=== Begin Enclosure ===
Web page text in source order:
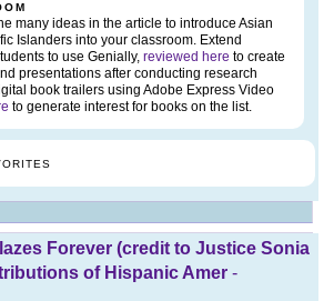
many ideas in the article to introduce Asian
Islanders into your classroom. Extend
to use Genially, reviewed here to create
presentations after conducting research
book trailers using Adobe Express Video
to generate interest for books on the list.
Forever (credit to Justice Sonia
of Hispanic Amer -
=== End Enclosure ===
## TASK DIRECTIONS
Although the records contain pictures, print only the rest, exactly as written.

## TASK OUTPUT
Web page text in source order:
many ideas in the article to introduce Asian
Islanders into your classroom. Extend
to use Genially, reviewed here to create
presentations after conducting research
book trailers using Adobe Express Video
to generate interest for books on the list.
Forever (credit to Justice Sonia
of Hispanic Amer -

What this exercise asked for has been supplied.